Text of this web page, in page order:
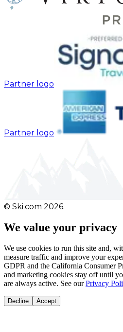
Partner logo
Partner logo
© Ski.com 2026.
We value your privacy
We use cookies to run this site and,
measure traffic and improve your
GDPR and the California Consumer
and marketing cookies stay off until
are always active. See our Privacy
Decline Accept
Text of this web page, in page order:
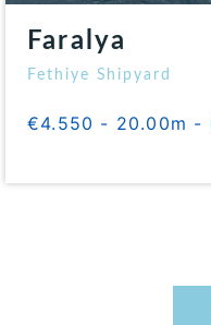
Faralya
Fethiye Shipyard
€4.550 - 20.00m -
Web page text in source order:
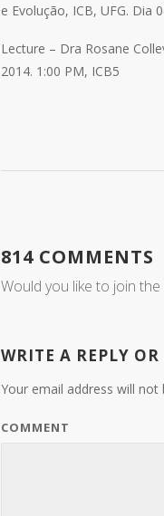
e Evolução, ICB, UFG. Dia
Lecture – Dra Rosane
2014. 1:00 PM, ICB5
814 COMMENTS
Would you like to join
WRITE A REPLY
Your email address will not
COMMENT
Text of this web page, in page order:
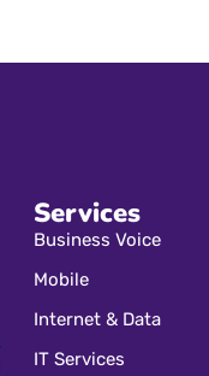
Services
Business Voice
Mobile
Internet & Data
IT Services
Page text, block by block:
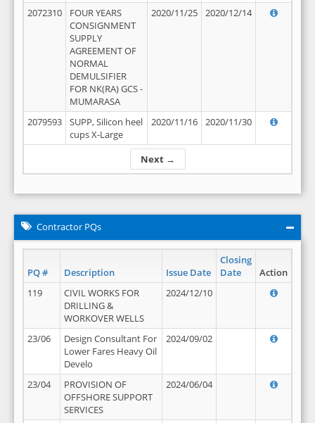
Next →
2072310
FOUR YEARS
CONSIGNMENT
SUPPLY
AGREEMENT OF
NORMAL
DEMULSIFIER
FOR NK(RA) GCS -
MUMARASA
2020/11/25 2020/12/14
2079593
SUPP, Silicon heel
cups X-Large
2020/11/16 2020/11/30
Contractor PQs
PQ # Description Issue Date
Closing
Date
Action
119
CIVIL WORKS FOR
DRILLING &
WORKOVER WELLS
2024/12/10
23/06
Design Consultant For
Lower Fares Heavy Oil
Develo
2024/09/02
23/04
PROVISION OF
OFFSHORE SUPPORT
SERVICES
2024/06/04
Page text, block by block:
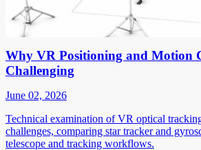
Why VR Positioning and Motion
Challenging
June 02, 2026
Technical examination of VR optical
challenges, comparing star tracker and
telescope and tracking workflows.
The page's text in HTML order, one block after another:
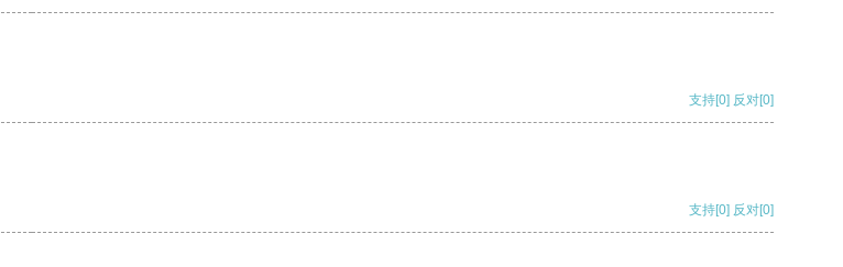
支持[0] 反对[0]
支持[0] 反对[0]
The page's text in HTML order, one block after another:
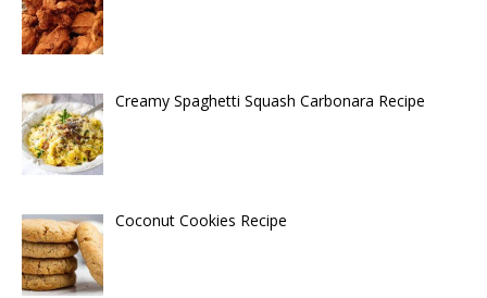
Creamy Spaghetti Squash Carbonara Recipe
Coconut Cookies Recipe
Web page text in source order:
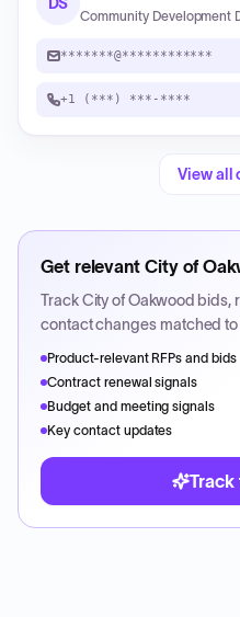
Community Development
*******@************
+1 (***) ***-****
View all
Get relevant City of
TrackCity of Oakwood bids,
contact changes matched to
Product-relevant RFPs and bids
Contract renewal signals
Budget and meeting signals
Key contact updates
Track
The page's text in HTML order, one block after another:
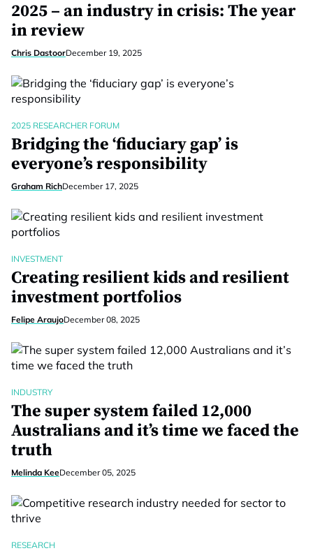
2025 – an industry in crisis: The year
in review
Chris DastoorDecember 19, 2025
2025 RESEARCHER FORUM
Bridging the ‘fiduciary gap’ is
everyone’s responsibility
Graham RichDecember 17, 2025
INVESTMENT
Creating resilient kids and resilient
investment portfolios
Felipe AraujoDecember 08, 2025
INDUSTRY
The super system failed 12,000
Australians and it’s time we faced the
truth
Melinda KeeDecember 05, 2025
RESEARCH
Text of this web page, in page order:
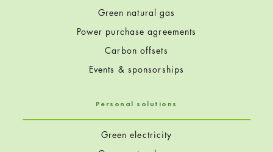
Green natural gas
Power purchase agreements
Carbon offsets
Events & sponsorships
Personal solutions
Green electricity
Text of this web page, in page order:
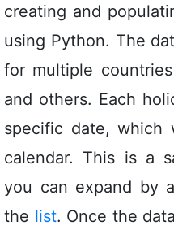
creating and
using Python. The
for multiple
and others. Each
specific date, which
calendar. This is a
you can expand by
the list. Once the
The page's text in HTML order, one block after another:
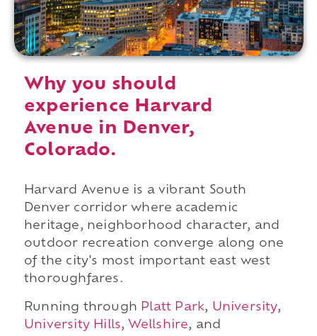
Why you should
experience Harvard
Avenue in Denver,
Colorado.
Harvard Avenue is a vibrant South
Denver corridor where academic
heritage, neighborhood character, and
outdoor recreation converge along one
of the city's most important east west
thoroughfares.
Running through Platt Park, University,
University Hills, Wellshire, and
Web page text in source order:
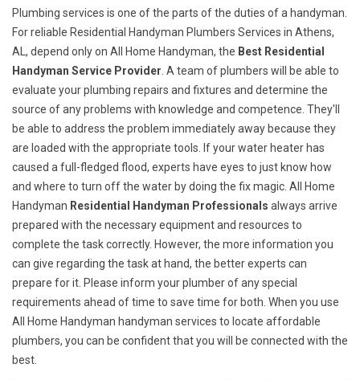
Plumbing services is one of the parts of the duties of a handyman.
For reliable Residential Handyman Plumbers Services in Athens,
AL, depend only on All Home Handyman, the Best Residential
Handyman Service Provider . A team of plumbers will be able to
evaluate your plumbing repairs and fixtures and determine the
source of any problems with knowledge and competence. They'll
be able to address the problem immediately away because they
are loaded with the appropriate tools. If your water heater has
caused a full-fledged flood, experts have eyes to just know how
and where to turn off the water by doing the fix magic. All Home
Handyman Residential Handyman Professionals always arrive
prepared with the necessary equipment and resources to
complete the task correctly. However, the more information you
can give regarding the task at hand, the better experts can
prepare for it. Please inform your plumber of any special
requirements ahead of time to save time for both. When you use
All Home Handyman handyman services to locate affordable
plumbers, you can be confident that you will be connected with the
best.
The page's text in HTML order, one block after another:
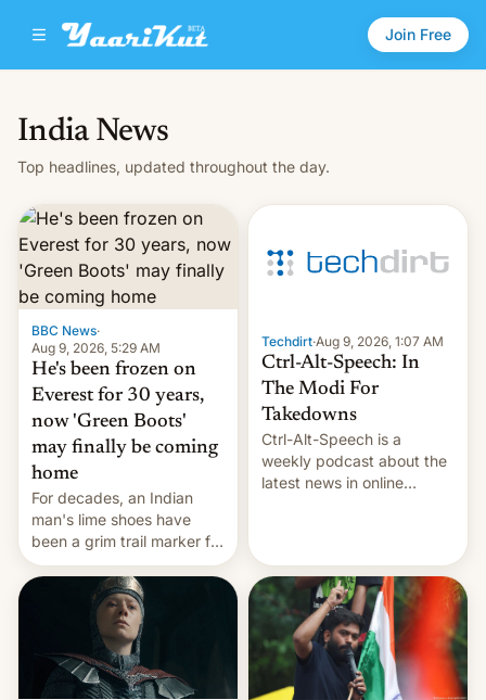
Join Free
India News
Top headlines, updated throughout the day.
BBC News·
Aug 9, 2026, 5:29 AM
He's been frozen on
Everest for 30 years,
now 'Green Boots'
may finally be coming
home
For decades, an Indian
man's lime shoes have
been a grim trail marker for
many climbing the world's
highest peak.
Techdirt·Aug 9, 2026, 1:07 AM
Ctrl-Alt-Speech: In
The Modi For
Takedowns
Ctrl-Alt-Speech is a
weekly podcast about the
latest news in online
Whitelaw. Subscribe now
on Apple Podcasts,
Overcast, Spotify, Pocket
Casts, YouTube, or your
podcast app of choice —
or go straigh…
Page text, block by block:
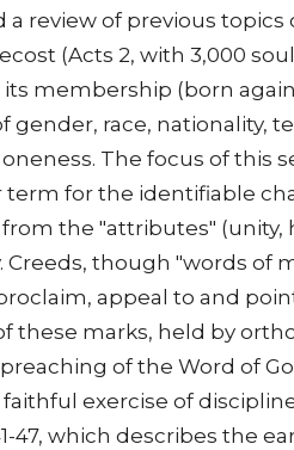
a review of previous
(Acts 2, with 3,000
membership (born
gender, race, nationality,
The focus of this
for the identifiable
the "attributes" (unity,
Creeds, though "words of
appeal to and
these marks, held by
of the Word of
exercise of
47, which describes the
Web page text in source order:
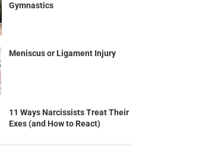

____________________

# DESCRIPTION OF THE TASK
Wherever a picture appears in the records above, skip it and retype everything else exactly.

# SOLUTION FOR THIS TASK
Text of this web page, in page order:
Partner logo
Partner logo
© Ski.com 2026.
We value your privacy
We use cookies to run this site and,
measure traffic and improve your
GDPR and the California Consumer
and marketing cookies stay off until
are always active. See our Privacy
Decline Accept
Text of this web page, in page order:
Faralya
Fethiye Shipyard
€4.550 - 20.00m -
Web page text in source order:
e Evolução, ICB, UFG. Dia
Lecture – Dra Rosane
2014. 1:00 PM, ICB5
814 COMMENTS
Would you like to join
WRITE A REPLY
Your email address will not
COMMENT
Text of this web page, in page order:
Services
Business Voice
Mobile
Internet & Data
IT Services
Page text, block by block:
Next →
2072310
FOUR YEARS
CONSIGNMENT
SUPPLY
AGREEMENT OF
NORMAL
DEMULSIFIER
FOR NK(RA) GCS -
MUMARASA
2020/11/25 2020/12/14
2079593
SUPP, Silicon heel
cups X-Large
2020/11/16 2020/11/30
Contractor PQs
PQ # Description Issue Date
Closing
Date
Action
119
CIVIL WORKS FOR
DRILLING &
WORKOVER WELLS
2024/12/10
23/06
Design Consultant For
Lower Fares Heavy Oil
Develo
2024/09/02
23/04
PROVISION OF
OFFSHORE SUPPORT
SERVICES
2024/06/04
Page text, block by block:
Why VR Positioning and Motion
Challenging
June 02, 2026
Technical examination of VR optical
challenges, comparing star tracker and
telescope and tracking workflows.
The page's text in HTML order, one block after another:
支持[0] 反对[0]
支持[0] 反对[0]
The page's text in HTML order, one block after another:
Creamy Spaghetti Squash Carbonara Recipe
Coconut Cookies Recipe
Web page text in source order:
Community Development
*******@************
+1 (***) ***-****
View all
Get relevant City of
TrackCity of Oakwood bids,
contact changes matched to
Product-relevant RFPs and bids
Contract renewal signals
Budget and meeting signals
Key contact updates
Track
The page's text in HTML order, one block after another:
2025 – an industry in crisis: The year
in review
Chris DastoorDecember 19, 2025
2025 RESEARCHER FORUM
Bridging the ‘fiduciary gap’ is
everyone’s responsibility
Graham RichDecember 17, 2025
INVESTMENT
Creating resilient kids and resilient
investment portfolios
Felipe AraujoDecember 08, 2025
INDUSTRY
The super system failed 12,000
Australians and it’s time we faced the
truth
Melinda KeeDecember 05, 2025
RESEARCH
Text of this web page, in page order:
Green natural gas
Power purchase agreements
Carbon offsets
Events & sponsorships
Personal solutions
Green electricity
Text of this web page, in page order:
creating and
using Python. The
for multiple
and others. Each
specific date, which
calendar. This is a
you can expand by
the list. Once the
The page's text in HTML order, one block after another:
Why you should
experience Harvard
Avenue in Denver,
Colorado.
Harvard Avenue is a vibrant South
Denver corridor where academic
heritage, neighborhood character, and
outdoor recreation converge along one
of the city's most important east west
thoroughfares.
Running through Platt Park, University,
University Hills, Wellshire, and
Web page text in source order:
Plumbing services is one of the parts of the duties of a handyman.
For reliable Residential Handyman Plumbers Services in Athens,
AL, depend only on All Home Handyman, the Best Residential
Handyman Service Provider . A team of plumbers will be able to
evaluate your plumbing repairs and fixtures and determine the
source of any problems with knowledge and competence. They'll
be able to address the problem immediately away because they
are loaded with the appropriate tools. If your water heater has
caused a full-fledged flood, experts have eyes to just know how
and where to turn off the water by doing the fix magic. All Home
Handyman Residential Handyman Professionals always arrive
prepared with the necessary equipment and resources to
complete the task correctly. However, the more information you
can give regarding the task at hand, the better experts can
prepare for it. Please inform your plumber of any special
requirements ahead of time to save time for both. When you use
All Home Handyman handyman services to locate affordable
plumbers, you can be confident that you will be connected with the
best.
The page's text in HTML order, one block after another:
Join Free
India News
Top headlines, updated throughout the day.
BBC News·
Aug 9, 2026, 5:29 AM
He's been frozen on
Everest for 30 years,
now 'Green Boots'
may finally be coming
home
For decades, an Indian
man's lime shoes have
been a grim trail marker for
many climbing the world's
highest peak.
Techdirt·Aug 9, 2026, 1:07 AM
Ctrl-Alt-Speech: In
The Modi For
Takedowns
Ctrl-Alt-Speech is a
weekly podcast about the
latest news in online
Whitelaw. Subscribe now
on Apple Podcasts,
Overcast, Spotify, Pocket
Casts, YouTube, or your
podcast app of choice —
or go straigh…
Page text, block by block:
a review of previous
(Acts 2, with 3,000
membership (born
gender, race, nationality,
The focus of this
for the identifiable
the "attributes" (unity,
Creeds, though "words of
appeal to and
these marks, held by
of the Word of
exercise of
47, which describes the
Web page text in source order:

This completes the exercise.